Items from a data source
═══
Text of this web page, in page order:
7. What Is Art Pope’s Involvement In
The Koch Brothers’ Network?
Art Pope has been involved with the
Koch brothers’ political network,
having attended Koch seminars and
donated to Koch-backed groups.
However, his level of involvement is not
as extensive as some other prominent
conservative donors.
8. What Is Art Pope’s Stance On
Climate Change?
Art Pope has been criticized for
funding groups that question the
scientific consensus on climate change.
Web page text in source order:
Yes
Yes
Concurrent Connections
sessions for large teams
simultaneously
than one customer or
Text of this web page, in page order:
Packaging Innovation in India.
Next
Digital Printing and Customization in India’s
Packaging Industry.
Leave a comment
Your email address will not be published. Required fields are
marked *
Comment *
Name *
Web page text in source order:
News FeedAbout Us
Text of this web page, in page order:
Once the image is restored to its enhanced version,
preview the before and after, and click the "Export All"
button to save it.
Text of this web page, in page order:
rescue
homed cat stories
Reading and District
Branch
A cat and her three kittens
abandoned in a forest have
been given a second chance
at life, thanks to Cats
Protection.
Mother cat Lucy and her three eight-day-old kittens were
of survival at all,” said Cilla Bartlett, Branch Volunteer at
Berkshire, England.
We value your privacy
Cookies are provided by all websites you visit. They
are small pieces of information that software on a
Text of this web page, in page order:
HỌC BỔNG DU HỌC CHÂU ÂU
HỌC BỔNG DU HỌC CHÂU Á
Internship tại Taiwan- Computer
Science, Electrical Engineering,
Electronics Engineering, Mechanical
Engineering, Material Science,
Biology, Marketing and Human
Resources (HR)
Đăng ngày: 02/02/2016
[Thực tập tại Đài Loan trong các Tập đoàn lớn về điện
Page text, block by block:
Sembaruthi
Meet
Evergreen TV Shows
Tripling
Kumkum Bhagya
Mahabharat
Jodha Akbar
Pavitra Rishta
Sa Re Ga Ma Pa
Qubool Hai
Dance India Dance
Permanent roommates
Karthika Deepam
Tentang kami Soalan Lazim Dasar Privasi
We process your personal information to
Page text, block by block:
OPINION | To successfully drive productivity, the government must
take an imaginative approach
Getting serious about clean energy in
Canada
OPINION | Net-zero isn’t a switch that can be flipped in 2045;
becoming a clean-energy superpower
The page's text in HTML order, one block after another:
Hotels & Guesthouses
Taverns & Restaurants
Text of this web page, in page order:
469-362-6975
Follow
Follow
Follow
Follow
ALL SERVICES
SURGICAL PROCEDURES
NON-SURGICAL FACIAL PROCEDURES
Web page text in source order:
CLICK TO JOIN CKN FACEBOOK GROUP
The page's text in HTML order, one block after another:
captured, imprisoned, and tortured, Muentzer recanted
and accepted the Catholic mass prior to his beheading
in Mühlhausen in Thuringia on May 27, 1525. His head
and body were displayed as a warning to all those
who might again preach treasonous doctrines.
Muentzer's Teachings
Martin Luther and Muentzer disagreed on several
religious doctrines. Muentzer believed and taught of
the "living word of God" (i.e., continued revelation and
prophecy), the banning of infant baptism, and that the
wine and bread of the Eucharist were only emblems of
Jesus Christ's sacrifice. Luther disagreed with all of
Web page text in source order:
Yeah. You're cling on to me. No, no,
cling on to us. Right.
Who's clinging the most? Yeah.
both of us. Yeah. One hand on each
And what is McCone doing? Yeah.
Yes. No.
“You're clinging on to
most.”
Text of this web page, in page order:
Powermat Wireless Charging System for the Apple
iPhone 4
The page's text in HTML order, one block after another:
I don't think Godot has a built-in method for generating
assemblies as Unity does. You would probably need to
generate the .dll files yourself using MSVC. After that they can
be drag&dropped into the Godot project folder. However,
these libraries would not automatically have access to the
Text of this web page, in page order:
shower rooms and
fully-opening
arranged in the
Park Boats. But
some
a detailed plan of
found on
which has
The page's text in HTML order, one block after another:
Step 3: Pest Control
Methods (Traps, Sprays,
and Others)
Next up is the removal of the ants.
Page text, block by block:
═══
> TASK BRIEF: Word for word, copy out the entries.

> ANSWER SECTION:
Text of this web page, in page order:
7. What Is Art Pope’s Involvement In
The Koch Brothers’ Network?
Art Pope has been involved with the
Koch brothers’ political network,
having attended Koch seminars and
donated to Koch-backed groups.
However, his level of involvement is not
as extensive as some other prominent
conservative donors.
8. What Is Art Pope’s Stance On
Climate Change?
Art Pope has been criticized for
funding groups that question the
scientific consensus on climate change.
Web page text in source order:
Yes
Yes
Concurrent Connections
sessions for large teams
simultaneously
than one customer or
Text of this web page, in page order:
Packaging Innovation in India.
Next
Digital Printing and Customization in India’s
Packaging Industry.
Leave a comment
Your email address will not be published. Required fields are
marked *
Comment *
Name *
Web page text in source order:
News FeedAbout Us
Text of this web page, in page order:
Once the image is restored to its enhanced version,
preview the before and after, and click the "Export All"
button to save it.
Text of this web page, in page order:
rescue
homed cat stories
Reading and District
Branch
A cat and her three kittens
abandoned in a forest have
been given a second chance
at life, thanks to Cats
Protection.
Mother cat Lucy and her three eight-day-old kittens were
of survival at all,” said Cilla Bartlett, Branch Volunteer at
Berkshire, England.
We value your privacy
Cookies are provided by all websites you visit. They
are small pieces of information that software on a
Text of this web page, in page order:
HỌC BỔNG DU HỌC CHÂU ÂU
HỌC BỔNG DU HỌC CHÂU Á
Internship tại Taiwan- Computer
Science, Electrical Engineering,
Electronics Engineering, Mechanical
Engineering, Material Science,
Biology, Marketing and Human
Resources (HR)
Đăng ngày: 02/02/2016
[Thực tập tại Đài Loan trong các Tập đoàn lớn về điện
Page text, block by block:
Sembaruthi
Meet
Evergreen TV Shows
Tripling
Kumkum Bhagya
Mahabharat
Jodha Akbar
Pavitra Rishta
Sa Re Ga Ma Pa
Qubool Hai
Dance India Dance
Permanent roommates
Karthika Deepam
Tentang kami Soalan Lazim Dasar Privasi
We process your personal information to
Page text, block by block:
OPINION | To successfully drive productivity, the government must
take an imaginative approach
Getting serious about clean energy in
Canada
OPINION | Net-zero isn’t a switch that can be flipped in 2045;
becoming a clean-energy superpower
The page's text in HTML order, one block after another:
Hotels & Guesthouses
Taverns & Restaurants
Text of this web page, in page order:
469-362-6975
Follow
Follow
Follow
Follow
ALL SERVICES
SURGICAL PROCEDURES
NON-SURGICAL FACIAL PROCEDURES
Web page text in source order:
CLICK TO JOIN CKN FACEBOOK GROUP
The page's text in HTML order, one block after another:
captured, imprisoned, and tortured, Muentzer recanted
and accepted the Catholic mass prior to his beheading
in Mühlhausen in Thuringia on May 27, 1525. His head
and body were displayed as a warning to all those
who might again preach treasonous doctrines.
Muentzer's Teachings
Martin Luther and Muentzer disagreed on several
religious doctrines. Muentzer believed and taught of
the "living word of God" (i.e., continued revelation and
prophecy), the banning of infant baptism, and that the
wine and bread of the Eucharist were only emblems of
Jesus Christ's sacrifice. Luther disagreed with all of
Web page text in source order:
Yeah. You're cling on to me. No, no,
cling on to us. Right.
Who's clinging the most? Yeah.
both of us. Yeah. One hand on each
And what is McCone doing? Yeah.
Yes. No.
“You're clinging on to
most.”
Text of this web page, in page order:
Powermat Wireless Charging System for the Apple
iPhone 4
The page's text in HTML order, one block after another:
I don't think Godot has a built-in method for generating
assemblies as Unity does. You would probably need to
generate the .dll files yourself using MSVC. After that they can
be drag&dropped into the Godot project folder. However,
these libraries would not automatically have access to the
Text of this web page, in page order:
shower rooms and
fully-opening
arranged in the
Park Boats. But
some
a detailed plan of
found on
which has
The page's text in HTML order, one block after another:
Step 3: Pest Control
Methods (Traps, Sprays,
and Others)
Next up is the removal of the ants.
Page text, block by block:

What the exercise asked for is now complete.